The young man from Lesotho was impressed by all our huge church buildings but could not understand why so few English people attend them. He shook his head, "I can't understand what's wrong... (...with you English", he might have added, but he was too polite). Of course, we are right to be cautious about imagining that God is telling us to do this or that. We all know the horror stories of religious delusion. But delusion-anxiety can really inhibit your faith. That's why we are placed within supportive Christian communities, why we have clergy who are called to the care of souls, why there are creeds and books and courses (yes, and even sermons). It is especially why we have bishops, and this is what our Bishop Tom says about today's gospel: "Sometimes his call comes slowly, starting like a faint murmur and growing until we can no longer ignore it. Sometimes he calls people as suddenly and dramatically as he called Peter and Andrew, James and John.

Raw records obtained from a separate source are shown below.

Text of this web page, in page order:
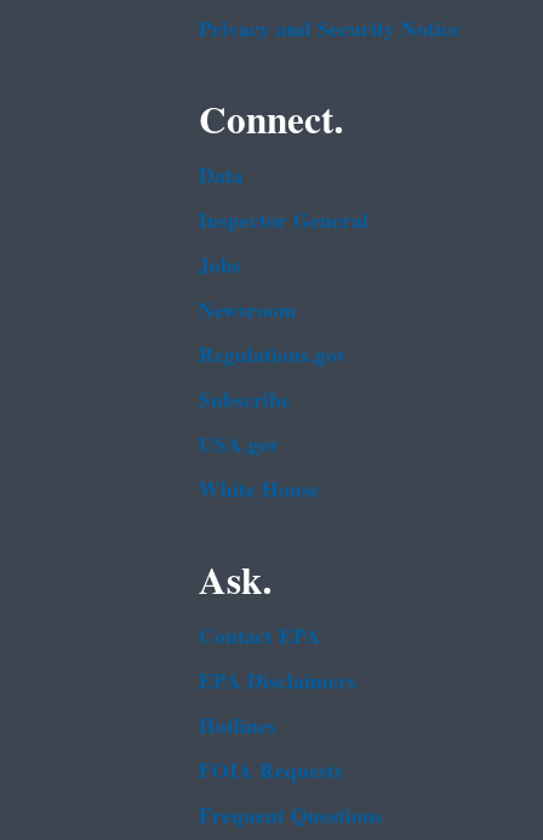
Privacy and Security Notice
Connect.
Data
Inspector General
Jobs
Newsroom
Regulations.gov
Subscribe
USA.gov
White House
Ask.
Contact EPA
EPA Disclaimers
Hotlines
FOIA Requests
Frequent Questions

When that happens to you, by whatever means and at whatever pace, you will know; Jesus has a way of getting through, and whatever we are engaged with -whatever nets we are mending or fish we are catching - somehow we will be sufficiently aware of his presence and call to know what it is we're being asked to do."

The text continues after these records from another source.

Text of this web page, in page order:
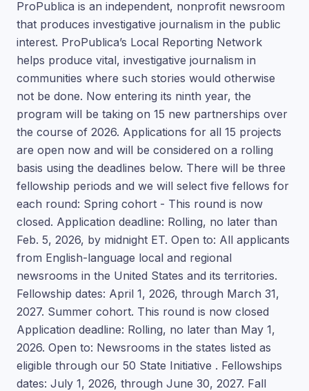
ProPublica is an independent, nonprofit newsroom
that produces investigative journalism in the public
interest. ProPublica’s Local Reporting Network
helps produce vital, investigative journalism in
communities where such stories would otherwise
not be done. Now entering its ninth year, the
program will be taking on 15 new partnerships over
the course of 2026. Applications for all 15 projects
are open now and will be considered on a rolling
basis using the deadlines below. There will be three
fellowship periods and we will select five fellows for
each round: Spring cohort - This round is now
closed. Application deadline: Rolling, no later than
Feb. 5, 2026, by midnight ET. Open to: All applicants
from English-language local and regional
newsrooms in the United States and its territories.
Fellowship dates: April 1, 2026, through March 31,
2027. Summer cohort. This round is now closed
Application deadline: Rolling, no later than May 1,
2026. Open to: Newsrooms in the states listed as
eligible through our 50 State Initiative . Fellowships
dates: July 1, 2026, through June 30, 2027. Fall

This is the road all disciples travel with the Lord who calls. It is not just the self-indulgent fancy of religious people. We are apt to use the term ‘discipleship' rather loosely these days, but the call of Peter and Andrew sharpens up something of what it means. When the King calls, you go. The Nazis showed us the kind of kingdom we do not want to belong to: Bonhoeffer showed us how to belong to the Kingdom of God. "Faith becomes faith in the act of obedience".